Analyst Update: JetBlue Airways Corporation, Southwest Airlines Co, and Verizon Communications Inc.

Analysts adjusted their ratings on JBLU, LUV, and VZ

by Alex Eppstein

Published on Dec 10, 2014 at 12:51 PM
Updated on Apr 20, 2015 at 5:32 PM

Analysts are weighing in today on transportation issues JetBlue Airways Corporation (NASDAQ:JBLU) and Southwest Airlines Co (NYSE:LUV), as well as wireless provider Verizon Communications Inc. (NYSE:VZ). Here's a quick look at today's brokerage notes on JBLU, LUV, and VZ.

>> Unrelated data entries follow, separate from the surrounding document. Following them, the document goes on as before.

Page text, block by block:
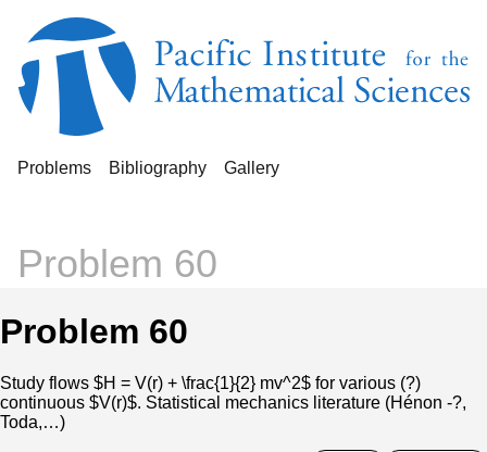
Problems Bibliography Gallery
Problem 60
Problem 60
Study flows $H = V(r) + \frac{1}{2} mv^2$ for various (?)
continuous $V(r)$. Statistical mechanics literature (Hénon -?,
Toda,…)
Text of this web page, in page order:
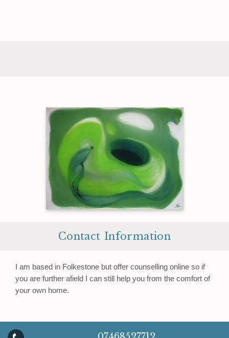
Contact Information
I am based in Folkestone but offer counselling online so if
you are further afield I can still help you from the comfort of
your own home.
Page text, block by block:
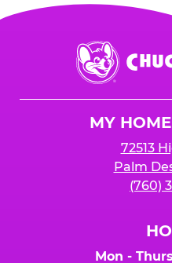
Chuck
E.
Cheese
MY
72513
Palm
(760)
Mon - Thurs
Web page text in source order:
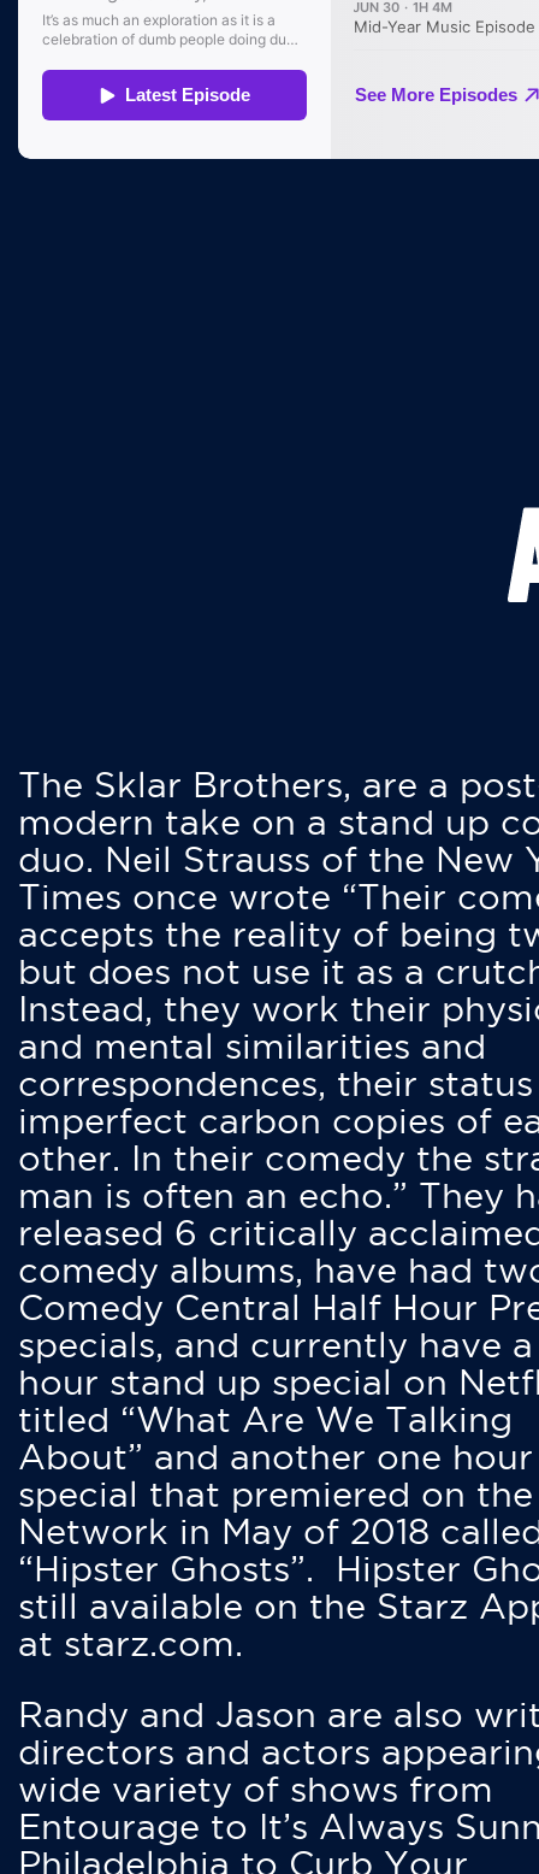
The Sklar Brothers, are a
modern take on a stand up
duo. Neil Strauss of the New
Times once wrote “Their
accepts the reality of being
but does not use it as a
Instead, they work their
and mental similarities and
correspondences, their status
imperfect carbon copies of
other. In their comedy the
man is often an echo.” They
released 6 critically
comedy albums, have had
Comedy Central Half Hour
specials, and currently have
hour stand up special on
titled “What Are We Talking
About” and another one hour
special that premiered on
Network in May of 2018
“Hipster Ghosts”. Hipster
still available on the Starz
at starz.com.
Randy and Jason are also
directors and actors
wide variety of shows from
Entourage to It’s Always
Philadelphia to Curb Your
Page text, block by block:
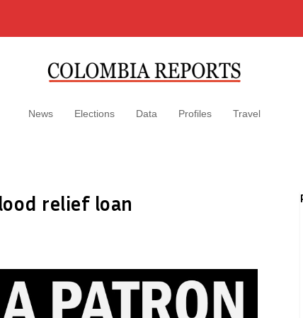
News Elections Data Profiles Travel
relief loan
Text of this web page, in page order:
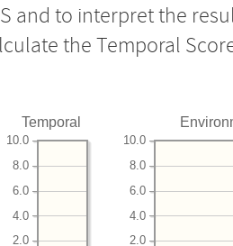
and to interpret the
the Temporal
Temporal
2.0
4.0
6.0
8.0
10.0
2.0
4.0
6.0
8.0
10.0
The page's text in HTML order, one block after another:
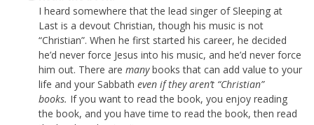
I heard somewhere that the lead singer of Sleeping at
Last is a devout Christian, though his music is not
“Christian”. When he first started his career, he decided
he’d never force Jesus into his music, and he’d never force
him out. There are manybooks that can add value to your
life and your Sabbath even if they aren’t “Christian”
books. If you want to read the book, you enjoy reading
the book, and you have time to read the book, then read
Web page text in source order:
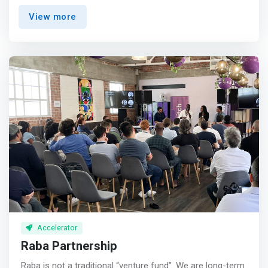
female founders get the financial, social, and belief
capital to build category-defining companies <br><br>
<br><br> <mark>Long-term<br> Writing high-conviction
“first checks” for diverse teams building for scale and
sustainability</mark> <br><br> We are sector-agnostic
and welcome applications from founders building
exciting, high-growth startups across all industries.
View more
Accelerator
Raba Partnership
Raba is not a traditional “venture fund”. We are long-term
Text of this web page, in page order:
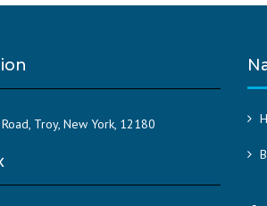
Troy, New York, 12180
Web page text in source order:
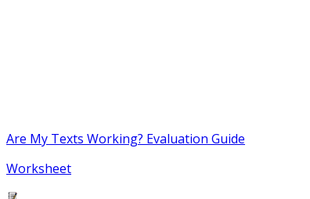
Are My Texts Working? Evaluation Guide
Worksheet
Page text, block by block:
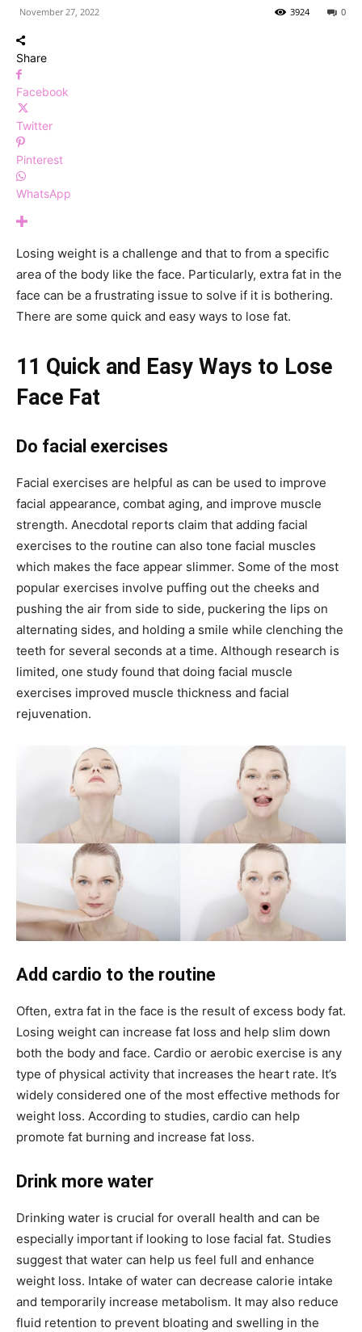
November 27, 2022 0
3924
Share
Facebook
Twitter
Pinterest
WhatsApp
Losing weight is a challenge and that to from a specific
area of the body like the face. Particularly, extra fat in the
face can be a frustrating issue to solve if it is bothering.
There are some quick and easy ways to lose fat.
11 Quick and Easy Ways to Lose
Face Fat
Do facial exercises
Facial exercises are helpful as can be used to improve
facial appearance, combat aging, and improve muscle
strength. Anecdotal reports claim that adding facial
exercises to the routine can also tone facial muscles
which makes the face appear slimmer. Some of the most
popular exercises involve puffing out the cheeks and
pushing the air from side to side, puckering the lips on
alternating sides, and holding a smile while clenching the
teeth for several seconds at a time. Although research is
limited, one study found that doing facial muscle
exercises improved muscle thickness and facial
rejuvenation.
Add cardio to the routine
Often, extra fat in the face is the result of excess body fat.
Losing weight can increase fat loss and help slim down
both the body and face. Cardio or aerobic exercise is any
type of physical activity that increases the heart rate. It’s
widely considered one of the most effective methods for
weight loss. According to studies, cardio can help
promote fat burning and increase fat loss.
Drink more water
Drinking water is crucial for overall health and can be
especially important if looking to lose facial fat. Studies
suggest that water can help us feel full and enhance
weight loss. Intake of water can decrease calorie intake
and temporarily increase metabolism. It may also reduce
fluid retention to prevent bloating and swelling in the
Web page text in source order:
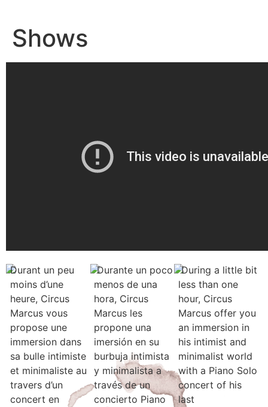
Shows
Durant un peu
moins d’une
heure, Circus
Marcus vous
propose une
immersion dans
sa bulle intimiste
et minimaliste au
travers d’un
concert en
Durante un poco
menos de una
hora, Circus
Marcus les
propone una
imersión en su
burbuja intimista
y minimalista a
través de un
concierto Piano
During a little bit
less than one
hour, Circus
Marcus offer you
an immersion in
his intimist and
minimalist world
with a Piano Solo
concert of his
last

  • JBLU has rallied 2.7% to trade at $15.45, following a price-target hike to $17 from $13 at Barclays, which reiterated its "equal weight" rating. Generally speaking, airline stocks are having a banner day, propped up by positive analyst attention and sinking oil prices. Despite JetBlue Airways Corporation's intraday gains and 81% year-to-date advance, Wall Street is brimming with skepticism toward the stock. A lofty 18.2% of the equity's float is sold short, which would take almost a week to cover, at typical daily trading levels. What's more, JBLU's 10-day International Securities Exchange (ISE), Chicago Board Options Exchange (CBOE), and NASDAQ OMX PHLX (PHLX) put/call volume ratio of 0.13 ranks higher than nearly three-quarters of similar readings from the last year -- though a portion of these may have been initiated by shareholders hedging their long stock positions against a pullback.

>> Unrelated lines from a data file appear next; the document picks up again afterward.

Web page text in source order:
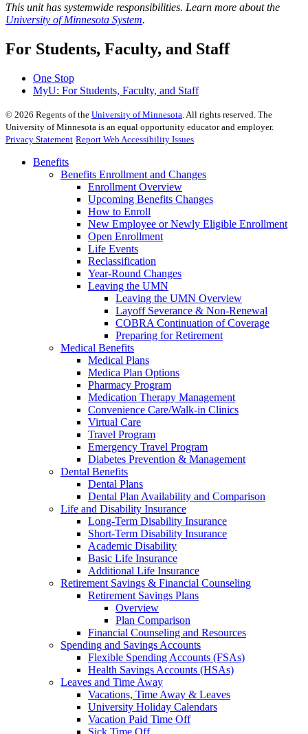
This unit has systemwide responsibilities. Learn more about the
University of Minnesota System.
For Students, Faculty, and Staff
One Stop
MyU: For Students, Faculty, and Staff
© 2026 Regents of the University of Minnesota . All rights reserved. The
University of Minnesota is an equal opportunity educator and employer.
Privacy Statement Report Web Accessibility Issues
Benefits
Benefits Enrollment and Changes
Enrollment Overview
Upcoming Benefits Changes
How to Enroll
New Employee or Newly Eligible Enrollment
Open Enrollment
Life Events
Reclassification
Year-Round Changes
Leaving the UMN
Leaving the UMN Overview
Layoff Severance & Non-Renewal
COBRA Continuation of Coverage
Preparing for Retirement
Medical Benefits
Medical Plans
Medica Plan Options
Pharmacy Program
Medication Therapy Management
Convenience Care/Walk-in Clinics
Virtual Care
Travel Program
Emergency Travel Program
Diabetes Prevention & Management
Dental Benefits
Dental Plans
Dental Plan Availability and Comparison
Life and Disability Insurance
Long-Term Disability Insurance
Short-Term Disability Insurance
Academic Disability
Basic Life Insurance
Additional Life Insurance
Retirement Savings & Financial Counseling
Retirement Savings Plans
Overview
Plan Comparison
Financial Counseling and Resources
Spending and Savings Accounts
Flexible Spending Accounts (FSAs)
Health Savings Accounts (HSAs)
Leaves and Time Away
Vacations, Time Away & Leaves
University Holiday Calendars
Vacation Paid Time Off
Sick Time Off
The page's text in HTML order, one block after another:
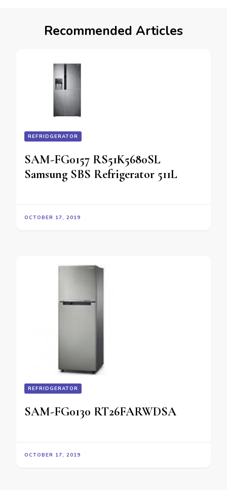
Recommended Articles
REFRIDGERATOR
SAM-FG0157 RS51K5680SL
Samsung SBS Refrigerator 511L
OCTOBER 17, 2019
REFRIDGERATOR
SAM-FG0130 RT26FARWDSA
OCTOBER 17, 2019
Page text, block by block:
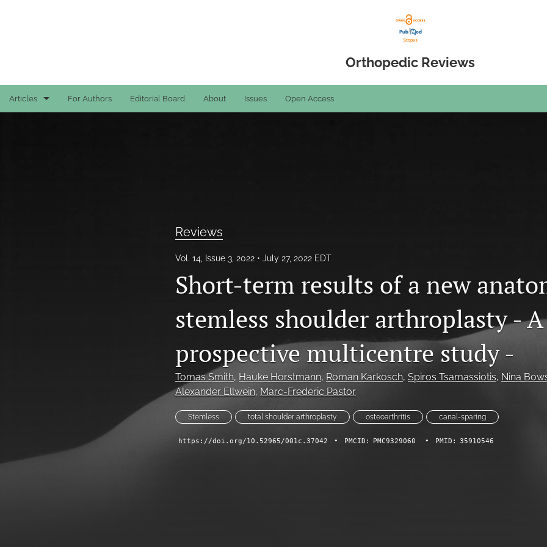
Orthopedic Reviews
Articles For Authors Editorial Board About Issues Open Access
Reviews
Vol. 14, Issue 3, 2022 July 27, 2022 EDT
Short-term results of a new
stemless shoulder arthroplasty - A
prospective multicentre study -
Tomas Smith, Hauke Horstmann, Roman Karkosch, Spiros Tsamassiotis, Nina
Alexander Ellwein, Marc-Frederic Pastor
Stemless total shoulder arthroplasty osteoarthritis canal-sparing
https://doi.org/10.52965/001c.37042 • PMCID: PMC9329060 • PMID: 35910546
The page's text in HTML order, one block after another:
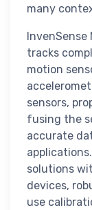
many
tracks
motion
sensors,
fusing the
accurate
solutions
devices,
use
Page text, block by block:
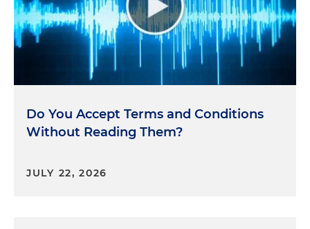
Do You Accept Terms and Conditions
Without Reading Them?
JULY 22, 2026
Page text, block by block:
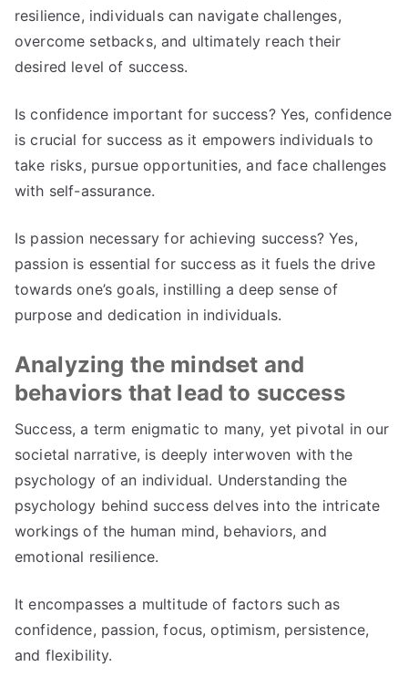
resilience, individuals can navigate challenges,
overcome setbacks, and ultimately reach their
desired level of success.
Is confidence important for success? Yes, confidence
is crucial for success as it empowers individuals to
take risks, pursue opportunities, and face challenges
with self-assurance.
Is passion necessary for achieving success? Yes,
passion is essential for success as it fuels the drive
towards one’s goals, instilling a deep sense of
purpose and dedication in individuals.
Analyzing the mindset and
behaviors that lead to success
Success, a term enigmatic to many, yet pivotal in our
societal narrative, is deeply interwoven with the
psychology of an individual. Understanding the
psychology behind success delves into the intricate
workings of the human mind, behaviors, and
emotional resilience.
It encompasses a multitude of factors such as
confidence, passion, focus, optimism, persistence,
and flexibility.
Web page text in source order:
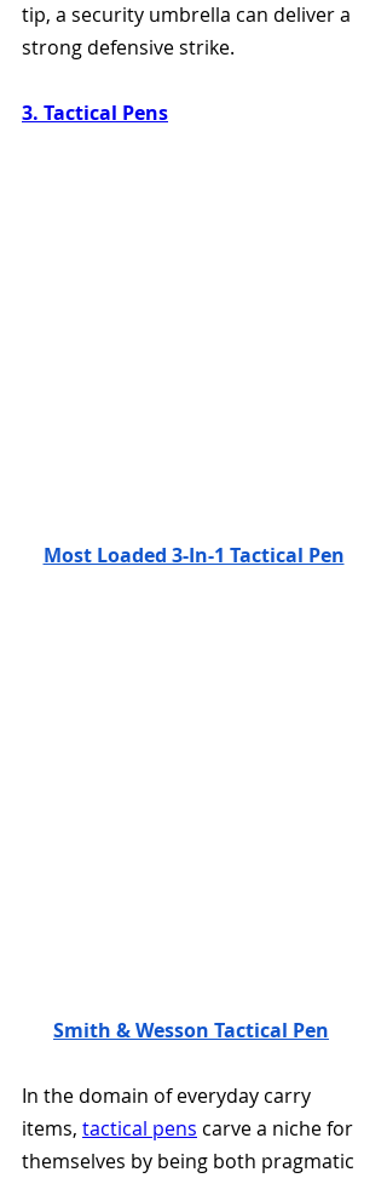
tip, a security umbrella can deliver a
strong defensive strike.
3. Tactical Pens
Most Loaded 3-In-1 Tactical Pen
Smith & Wesson Tactical Pen
In the domain of everyday carry
items, tactical pens carve a niche for
themselves by being both pragmatic

  • LUV is participating in the sector-wide airline rally, too -- up 3.8% at $42.28 on a $10 price-target hike to $50 at Barclays, which also reiterated its "overweight" assessment. In fact, the stock earlier touched another record peak of $42.59, and has more than doubled in value this year. Nevertheless, short-term options traders have been focused on puts over calls recently, per Southwest Airlines Co's Schaeffer's put/call open interest ratio (SOIR) of 0.87, which ranks in the 81st percentile of its annual range. Should option bears start to capitulate amid LUV's long-term uptrend, the equity could catch a tailwind.

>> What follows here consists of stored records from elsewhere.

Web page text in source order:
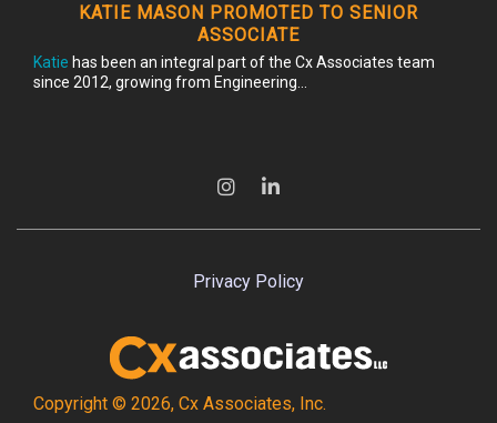
KATIE MASON PROMOTED TO SENIOR
ASSOCIATE
Katie has been an integral part of the Cx Associates team
since 2012, growing from Engineering...
Copyright © 2026, Cx Associates, Inc.
Privacy Policy
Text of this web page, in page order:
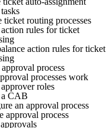
ticket routing processes
action rules for ticket
action rules for ticket
process
processes work
roles
a CAB
an approval process
approval process
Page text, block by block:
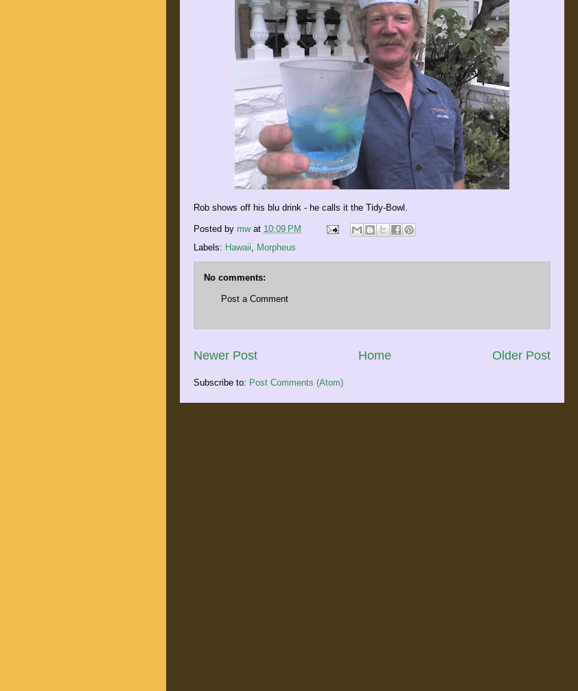
Rob shows off his blu drink - he calls it the Tidy-Bowl.
Posted by mw at 10:09 PM
Labels: Hawaii, Morpheus
No comments:
Post a Comment
Newer Post Older Post
Home
Subscribe to: Post Comments (Atom)
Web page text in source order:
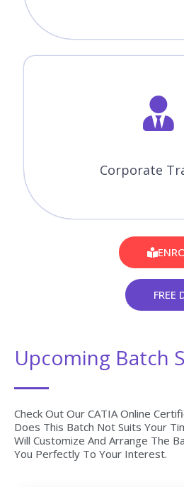
Corporate
FREE
Upcoming Batch
Check Out Our CATIA Online
Does This Batch Not Suits Your
Will Customize And Arrange The
You Perfectly To Your Interest.
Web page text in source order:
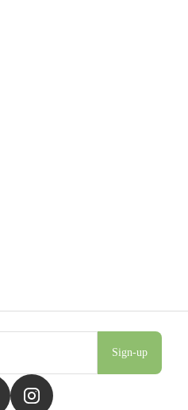
Sign-up
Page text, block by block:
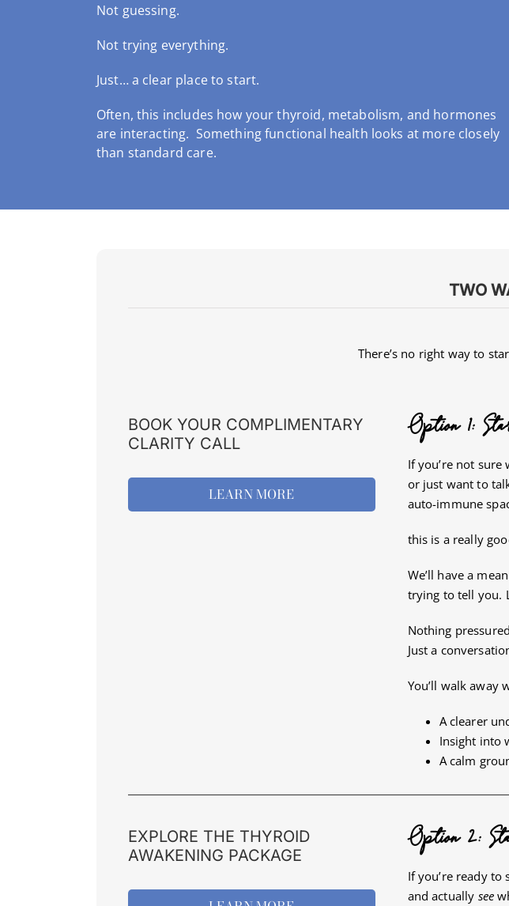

  • On the other hand, it's been a rough day for telecom stocks, which are caught in Wall Street's bearish crosshairs. VZ, in fact, is down 1.4% to hover near $46.27, following a pair of price-target reductions. Specifically, Oppenheimer and Morgan Stanley trimmed their respective targets to $54 and $51, while reaffirming the equivalent of "buy" opinions. Longer term, Verizon Communications Inc. has had a rough go of it, dropping nearly 6% in 2014. Nevertheless, traders at the ISE, CBOE, and PHLX have bought to open nearly three calls for every put during the last 10 weeks. The resultant 50-day call/put volume ratio of 2.72 is higher than 81% of similar readings from the previous 12 months, hinting at a pronounced bullish bias. A capitulation among these optimists could usher in a fresh wave of selling power.